Walnut is that color naturally.


----------



## Cosmicsniper (Oct 2, 2009)

No doubt, Willie. But I wouldn't stain it…that just leads to problems, especially since the two woods are adjacent to each other. You'd certainly want something naturally dark, hence the walnut recommendation.

It's not so much of "Can I do this?" but rather one of "Should I do this?"


----------



## mstang1988 (Feb 1, 2013)

In my experience Walnut hasn't been as dark. I think this picture better shows the color. I'll see if I can pickup some black walnut the next time I'm out and take a side-by-side snapshot. I would say the toasted birch is even darker then Peruvian Walnut (which is darker then American Walnut). If somebody has 8/4 Peruvian Walnut I would give it a try but haven't seen reasonable prices.


----------



## inchanga (Aug 13, 2012)

A combination of black walnut and white oak or maple would give you the contrast you need and produce a supereb finish. I don't understand why your wood vendor is steaming the walnut…


----------



## Tennessee (Jul 8, 2011)

First off, "toasted" is a method that some guitar builders are starting to do to their necks, especially maple necks. Toasting is an oven process where the wood is stabilized with high and dry heat. It actually "toasts" the wood, hence the term "toasted". It is so hot, the wood darkens. Paul Reed Smith, the third largest builder in this country is using it a lot.
The wood comes out as you describe, hard, brittle, not receptive to much of anything. But for a guitar neck already shaped, this is ideal, as it hardens the wood and allows the wood to better support the strong pull of the strings with the help of the truss rod inside. Also, over time, temp and humidity, much less movement.
This is the first time I have seen it applied to plank wood, but I guess it makes sense if you don't want anything to move.
The big thing with toasted wood is it becomes really hard to stain it, since the wood has been pretty much hardened and tight. I think you might get away with a decent oil stain on the lighter wood, or a gel stain as suggested above. 
One thing, you should not have to worry about movement of the the toasted wood.


----------



## ClintSearl (Dec 8, 2011)

Most commercially kiln dried walnut is steamed as part of the process to make the color, especially sapwood, more uniform with the heartwood..


----------



## mstang1988 (Feb 1, 2013)

Perhaps I confused you guys, re-reading my post I can understand why; I'm not looking to make that exact table. I'm looking to make something similar to http://www.littlejackhorners.com/images/examples/customtable.jpg but with wood and a finish close to the toasted birch. Walnut in the store isn't nearly as dark and seems to have a less uniform color. I'm looking for the uniform color and the dark/richness. I'm sure it can be done with a stain, just trying to figure out exactly how to do it.


----------



## huff (May 28, 2009)

If you like the look of walnut but would like it more even and darker then you could do a toner in the finish for the walnut part of the project.

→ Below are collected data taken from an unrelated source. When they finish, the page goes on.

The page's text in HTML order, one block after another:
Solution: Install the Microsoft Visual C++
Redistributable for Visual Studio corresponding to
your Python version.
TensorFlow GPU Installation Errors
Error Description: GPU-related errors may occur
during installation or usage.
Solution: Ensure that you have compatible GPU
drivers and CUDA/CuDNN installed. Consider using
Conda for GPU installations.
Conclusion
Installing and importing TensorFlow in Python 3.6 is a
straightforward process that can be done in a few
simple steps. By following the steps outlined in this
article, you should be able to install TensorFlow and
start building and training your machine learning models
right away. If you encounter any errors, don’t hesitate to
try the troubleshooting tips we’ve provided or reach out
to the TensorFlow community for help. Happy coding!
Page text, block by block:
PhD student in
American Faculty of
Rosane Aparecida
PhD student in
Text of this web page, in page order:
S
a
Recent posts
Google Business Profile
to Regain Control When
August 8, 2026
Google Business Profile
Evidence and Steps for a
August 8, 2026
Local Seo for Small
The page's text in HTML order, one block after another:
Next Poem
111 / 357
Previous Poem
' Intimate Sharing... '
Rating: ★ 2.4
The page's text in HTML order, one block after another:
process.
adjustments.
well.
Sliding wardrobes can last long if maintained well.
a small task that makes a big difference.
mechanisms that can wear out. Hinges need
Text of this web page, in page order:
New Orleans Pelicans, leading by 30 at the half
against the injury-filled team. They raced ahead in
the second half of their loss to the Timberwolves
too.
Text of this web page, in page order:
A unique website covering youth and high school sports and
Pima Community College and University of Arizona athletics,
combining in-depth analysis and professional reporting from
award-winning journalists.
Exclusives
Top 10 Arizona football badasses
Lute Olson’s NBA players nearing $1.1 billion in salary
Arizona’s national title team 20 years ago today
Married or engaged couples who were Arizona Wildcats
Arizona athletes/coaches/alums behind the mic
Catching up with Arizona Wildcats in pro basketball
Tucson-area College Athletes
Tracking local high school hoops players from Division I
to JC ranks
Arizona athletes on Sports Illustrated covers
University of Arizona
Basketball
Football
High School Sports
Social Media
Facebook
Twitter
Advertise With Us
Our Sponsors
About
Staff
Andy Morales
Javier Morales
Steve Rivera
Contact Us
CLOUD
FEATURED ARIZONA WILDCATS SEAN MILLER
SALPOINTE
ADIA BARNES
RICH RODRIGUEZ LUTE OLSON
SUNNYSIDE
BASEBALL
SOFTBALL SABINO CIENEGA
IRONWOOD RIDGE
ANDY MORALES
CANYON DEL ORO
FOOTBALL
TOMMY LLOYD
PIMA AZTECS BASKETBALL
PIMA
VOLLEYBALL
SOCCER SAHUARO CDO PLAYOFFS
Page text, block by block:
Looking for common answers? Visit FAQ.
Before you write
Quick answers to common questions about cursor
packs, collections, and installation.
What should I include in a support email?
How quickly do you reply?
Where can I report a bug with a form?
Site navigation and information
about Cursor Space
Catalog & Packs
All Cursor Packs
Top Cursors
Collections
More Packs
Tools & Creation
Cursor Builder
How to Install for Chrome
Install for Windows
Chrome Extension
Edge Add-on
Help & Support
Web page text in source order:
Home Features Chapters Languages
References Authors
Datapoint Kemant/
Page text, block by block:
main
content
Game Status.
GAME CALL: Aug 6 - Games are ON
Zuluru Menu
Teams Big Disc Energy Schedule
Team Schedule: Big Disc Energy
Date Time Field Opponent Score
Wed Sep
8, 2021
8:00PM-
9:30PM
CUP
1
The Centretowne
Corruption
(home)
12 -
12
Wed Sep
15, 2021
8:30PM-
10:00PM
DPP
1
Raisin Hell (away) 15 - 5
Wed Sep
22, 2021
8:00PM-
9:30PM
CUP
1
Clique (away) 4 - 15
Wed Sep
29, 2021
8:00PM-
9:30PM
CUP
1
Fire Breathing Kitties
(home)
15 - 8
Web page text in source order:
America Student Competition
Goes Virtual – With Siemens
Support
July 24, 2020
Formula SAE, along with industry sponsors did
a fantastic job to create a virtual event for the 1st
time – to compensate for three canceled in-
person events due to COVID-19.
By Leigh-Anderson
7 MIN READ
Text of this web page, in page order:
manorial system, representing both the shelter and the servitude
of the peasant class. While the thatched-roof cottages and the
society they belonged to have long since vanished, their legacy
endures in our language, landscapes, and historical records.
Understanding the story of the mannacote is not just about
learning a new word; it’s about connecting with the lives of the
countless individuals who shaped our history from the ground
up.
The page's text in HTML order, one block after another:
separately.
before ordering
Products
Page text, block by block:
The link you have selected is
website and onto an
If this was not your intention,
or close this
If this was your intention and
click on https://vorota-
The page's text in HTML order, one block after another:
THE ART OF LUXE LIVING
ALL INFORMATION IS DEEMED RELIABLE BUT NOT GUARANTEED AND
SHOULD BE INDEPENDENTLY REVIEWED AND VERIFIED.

Cosmicsniper can give you more information on that and I think that could be a good way to achieve the look you want from the walnut.

If you don't want to stain, but want a darker contrast then walnut you could use Wenge. A couple tables built using Wenge and Curly Maple.


----------



## Cosmicsniper (Oct 2, 2009)

Good point, Paul. I'd forgotten all about that in the context of guitars, but I'm fairly certain that the wood he was referring to isn't actually toasted.

@Mstang1988 - Unfinished walnut is pretty dark when applying even the clearest of topcoat finishes. You can get it just about as dark as you want by adding oils, dyes, or stains. Color variation can vary from board to board. It's not hard to pick a board quite uniform in that regard, even one that's pretty dark to begin with. My favorite qualit of walnt is the depth of finish. Even straight lacquer topcoat can provide incredible chaytoyance, much more than any birch you can imagine.


----------



## mstang1988 (Feb 1, 2013)

Thanks guys! I'll make a few test runs with Walnut and see what i can do.


----------